» **Problem requirements**:
In the entries that follow, find the line containing "Newest Oldest"; from there, copy every line exactly through the line containing "November 4, 2024 | Maria Medina".

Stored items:
::::::

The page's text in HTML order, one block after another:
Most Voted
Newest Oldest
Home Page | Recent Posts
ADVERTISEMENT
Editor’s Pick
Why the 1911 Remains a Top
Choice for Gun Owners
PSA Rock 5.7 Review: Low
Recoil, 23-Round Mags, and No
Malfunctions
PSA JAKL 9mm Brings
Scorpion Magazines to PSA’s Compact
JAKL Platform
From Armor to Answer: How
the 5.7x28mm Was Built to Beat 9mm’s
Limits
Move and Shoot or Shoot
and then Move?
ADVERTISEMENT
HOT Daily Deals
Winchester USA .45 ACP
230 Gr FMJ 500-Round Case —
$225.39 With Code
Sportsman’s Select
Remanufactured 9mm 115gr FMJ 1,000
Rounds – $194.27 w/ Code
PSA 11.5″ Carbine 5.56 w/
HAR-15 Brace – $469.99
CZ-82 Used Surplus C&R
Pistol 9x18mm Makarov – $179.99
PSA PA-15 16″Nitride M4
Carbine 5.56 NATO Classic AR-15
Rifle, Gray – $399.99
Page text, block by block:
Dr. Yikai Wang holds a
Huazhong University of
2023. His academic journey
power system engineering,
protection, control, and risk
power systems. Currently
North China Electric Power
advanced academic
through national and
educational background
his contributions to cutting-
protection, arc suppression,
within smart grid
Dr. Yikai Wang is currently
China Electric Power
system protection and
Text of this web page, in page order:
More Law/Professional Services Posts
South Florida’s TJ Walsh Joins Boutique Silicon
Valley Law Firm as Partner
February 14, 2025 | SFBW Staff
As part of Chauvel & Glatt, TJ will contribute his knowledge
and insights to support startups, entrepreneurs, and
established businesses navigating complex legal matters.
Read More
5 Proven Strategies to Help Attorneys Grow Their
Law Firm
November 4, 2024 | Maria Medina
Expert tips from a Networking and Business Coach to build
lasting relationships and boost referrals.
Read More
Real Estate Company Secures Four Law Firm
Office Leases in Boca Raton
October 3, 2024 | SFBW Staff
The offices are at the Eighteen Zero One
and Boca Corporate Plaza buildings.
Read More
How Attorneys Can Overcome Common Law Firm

::::::

» **Result of the exercise**:
Newest Oldest
Home Page | Recent Posts
ADVERTISEMENT
Editor’s Pick
Why the 1911 Remains a Top
Choice for Gun Owners
PSA Rock 5.7 Review: Low
Recoil, 23-Round Mags, and No
Malfunctions
PSA JAKL 9mm Brings
Scorpion Magazines to PSA’s Compact
JAKL Platform
From Armor to Answer: How
the 5.7x28mm Was Built to Beat 9mm’s
Limits
Move and Shoot or Shoot
and then Move?
ADVERTISEMENT
HOT Daily Deals
Winchester USA .45 ACP
230 Gr FMJ 500-Round Case —
$225.39 With Code
Sportsman’s Select
Remanufactured 9mm 115gr FMJ 1,000
Rounds – $194.27 w/ Code
PSA 11.5″ Carbine 5.56 w/
HAR-15 Brace – $469.99
CZ-82 Used Surplus C&R
Pistol 9x18mm Makarov – $179.99
PSA PA-15 16″Nitride M4
Carbine 5.56 NATO Classic AR-15
Rifle, Gray – $399.99
Page text, block by block:
Dr. Yikai Wang holds a
Huazhong University of
2023. His academic journey
power system engineering,
protection, control, and risk
power systems. Currently
North China Electric Power
advanced academic
through national and
educational background
his contributions to cutting-
protection, arc suppression,
within smart grid
Dr. Yikai Wang is currently
China Electric Power
system protection and
Text of this web page, in page order:
More Law/Professional Services Posts
South Florida’s TJ Walsh Joins Boutique Silicon
Valley Law Firm as Partner
February 14, 2025 | SFBW Staff
As part of Chauvel & Glatt, TJ will contribute his knowledge
and insights to support startups, entrepreneurs, and
established businesses navigating complex legal matters.
Read More
5 Proven Strategies to Help Attorneys Grow Their
Law Firm
November 4, 2024 | Maria Medina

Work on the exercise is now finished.